What you are asked to do | Working from the entries below, tally each line that holds "such". Give the tally and nothing else.

Supplied data |
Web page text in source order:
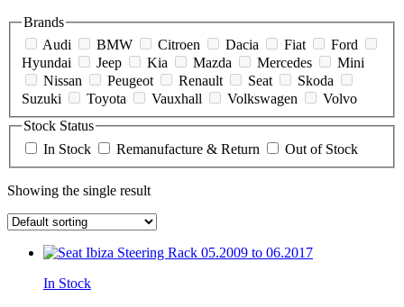
Brands
Audi
BMW Citroen Dacia Fiat
Ford
Hyundai
Jeep Kia Mazda Mercedes
Mini
Nissan
Peugeot Renault Seat
Skoda
Suzuki
Toyota Vauxhall Volkswagen
Volvo
Stock Status
In Stock
Remanufacture & Return Out of Stock
Showing the single result
In Stock
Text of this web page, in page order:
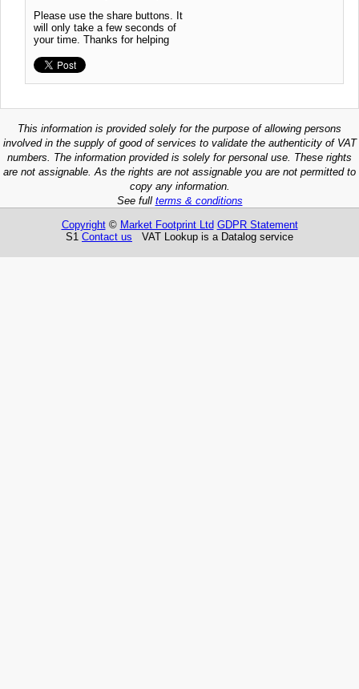
Please use the share buttons. It
will only take a few seconds of
your time. Thanks for helping
This information is provided solely for the purpose of allowing persons
involved in the supply of good of services to validate the authenticity of VAT
numbers. The information provided is solely for personal use. These rights
are not assignable. As the rights are not assignable you are not permitted to
copy any information.
See full terms & conditions
Copyright© Market Footprint Ltd GDPR Statement
S1 Contact us VAT Lookup is a Datalog service
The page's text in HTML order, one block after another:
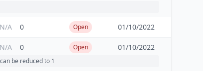
N/A 0 Open 01/10/2022
N/A 0 Open 01/10/2022
be reduced to 1
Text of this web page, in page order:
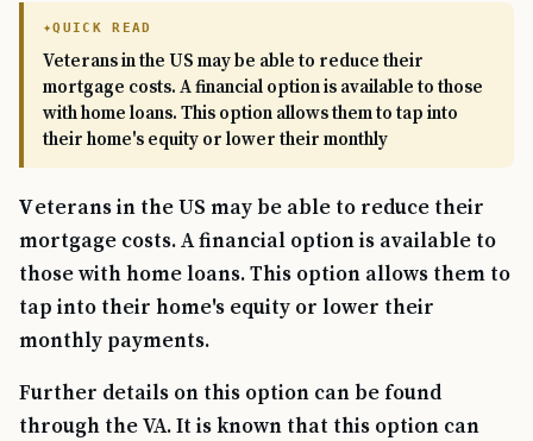
QUICK READ
Veterans in the US may be able to reduce their
mortgage costs. A financial option is available to those
with home loans. This option allows them to tap into
their home's equity or lower their monthly
Veterans in the US may be able to reduce their
mortgage costs. A financial option is available to
those with home loans. This option allows them to
tap into their home's equity or lower their
monthly payments.
Further details on this option can be found
through the VA. It is known that this option can
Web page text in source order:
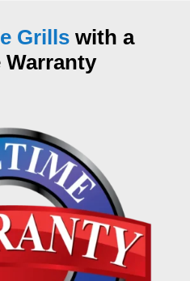
Grillswith a
Warranty
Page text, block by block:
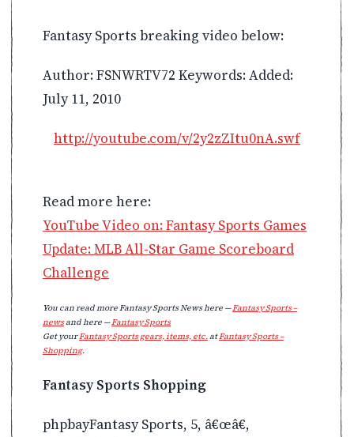
Fantasy Sports breaking video below:
Author: FSNWRTV72 Keywords: Added:
July 11, 2010
http://youtube.com/v/2y2zZItu0nA.swf
Read more here:
YouTube Video on: Fantasy Sports Games
Update: MLB All-Star Game Scoreboard
Challenge
You can read more Fantasy Sports News here —Fantasy Sports –
newsand here —Fantasy Sports
Get yourFantasy Sports gears, items, etc.atFantasy Sports –
Shopping.
Fantasy Sports Shopping
phpbayFantasy Sports, 5, â€œâ€,
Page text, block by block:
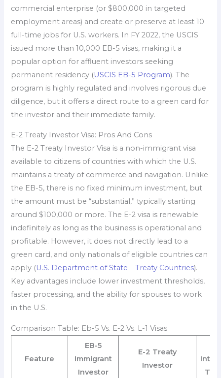
commercial enterprise (or $800,000 in targeted
employment areas) and create or preserve at least 10
full-time jobs for U.S. workers. In FY 2022, the USCIS
issued more than 10,000 EB-5 visas, making it a
popular option for affluent investors seeking
permanent residency (USCIS EB-5 Program). The
program is highly regulated and involves rigorous due
diligence, but it offers a direct route to a green card for
the investor and their immediate family.
E-2 Treaty Investor Visa: Pros And Cons
The E-2 Treaty Investor Visa is a non-immigrant visa
available to citizens of countries with which the U.S.
maintains a treaty of commerce and navigation. Unlike
the EB-5, there is no fixed minimum investment, but
the amount must be “substantial,” typically starting
around $100,000 or more. The E-2 visa is renewable
indefinitely as long as the business is operational and
profitable. However, it does not directly lead to a
green card, and only nationals of eligible countries can
apply (U.S. Department of State – Treaty Countries).
Key advantages include lower investment thresholds,
faster processing, and the ability for spouses to work
in the U.S.
Comparison Table: Eb-5 Vs. E-2 Vs. L-1 Visas
Feature
EB-5
Immigrant
Investor
E-2 Treaty
Investor
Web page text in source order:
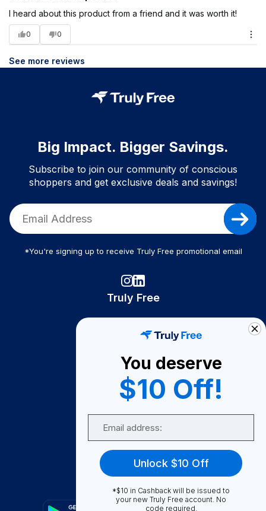
I heard about this product from a friend and it was worth it!
0 0
See more reviews
Big Impact. Bigger Savings.
Subscribe to join our community of conscious
shoppers and get exclusive deals and savings!
*You're signing up to receive Truly Free promotional email
Truly Free
Become A Seller
Become a Partner
Support
FAQ
You deserve
$10 Off!
Unlock $10 Off
*$10 in Cashback will be issued to
your new Truly Free account. No
code required.
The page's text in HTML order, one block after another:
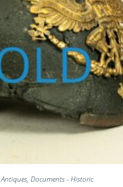
Antiques, Documents - Historic
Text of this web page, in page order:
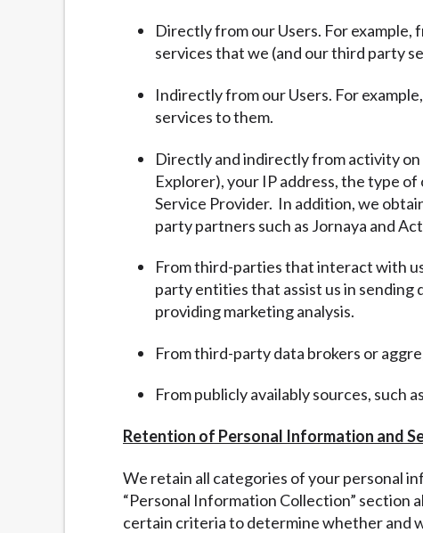
Directly from our Users. For
services that we (and our third party
Indirectly from our Users. For
services to them.
Directly and indirectly from activity
Explorer), your IP address, the type
Service Provider. In addition, we
party partners such as Jornaya and
From third-parties that interact with
party entities that assist us in sending
providing marketing analysis.
From third-party data brokers or
From publicly availably sources, such
Retention of Personal Information and
We retain all categories of your personal
“Personal Information Collection” section
certain criteria to determine whether and
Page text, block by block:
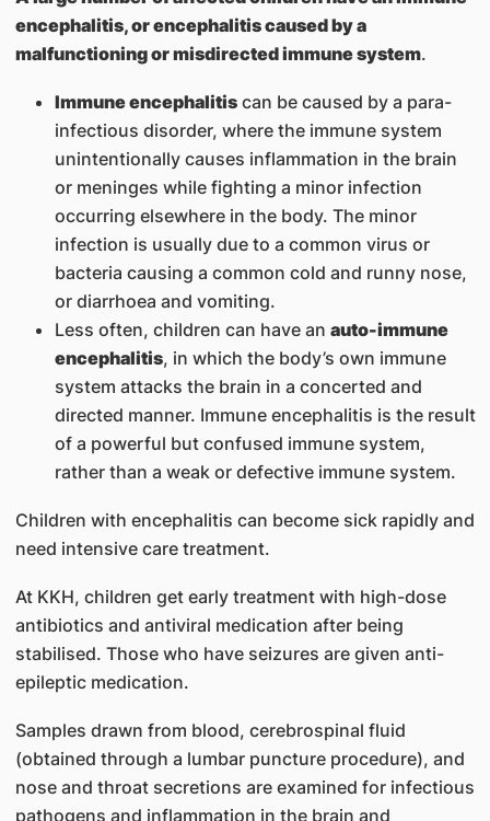
encephalitis, or encephalitis caused by a
malfunctioning or misdirected immune system.
Immune encephalitiscan be caused by a para-
infectious disorder, where the immune system
unintentionally causes inflammation in the brain
or meninges while fighting a minor infection
occurring elsewhere in the body. The minor
infection is usually due to a common virus or
bacteria causing a common cold and runny nose,
or diarrhoea and vomiting.
Less often, children can have an auto-immune
encephalitis, in which the body’s own immune
system attacks the brain in a concerted and
directed manner. Immune encephalitis is the result
of a powerful but confused immune system,
rather than a weak or defective immune system.
Children with encephalitis can become sick rapidly and
need intensive care treatment.
At KKH, children get early treatment with high-dose
antibiotics and antiviral medication after being
stabilised. Those who have seizures are given anti-
epileptic medication.
Samples drawn from blood, cerebrospinal fluid
(obtained through a lumbar puncture procedure), and
nose and throat secretions are examined for infectious
pathogens and inflammation in the brain and
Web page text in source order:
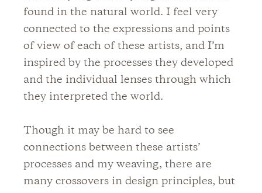
found in the natural world. I feel very
connected to the expressions and points
of view of each of these artists, and I’m
inspired by the processes they developed
and the individual lenses through which
they interpreted the world.
Though it may be hard to see
connections between these artists’
processes and my weaving, there are
many crossovers in design principles, but
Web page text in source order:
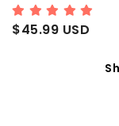
$45.99 USD
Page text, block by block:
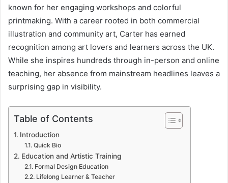
known for her engaging workshops and colorful
printmaking. With a career rooted in both commercial
illustration and community art, Carter has earned
recognition among art lovers and learners across the UK.
While she inspires hundreds through in-person and online
teaching, her absence from mainstream headlines leaves a
surprising gap in visibility.
Table of Contents
Introduction
Quick Bio
Education and Artistic Training
Formal Design Education
Lifelong Learner & Teacher
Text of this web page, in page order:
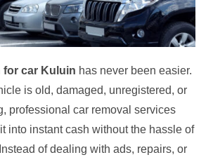
for car Kuluin has never been easier.
is old, damaged, unregistered, or
professional car removal services
into instant cash without the hassle of
of dealing with ads, repairs, or

Solved exercise | 2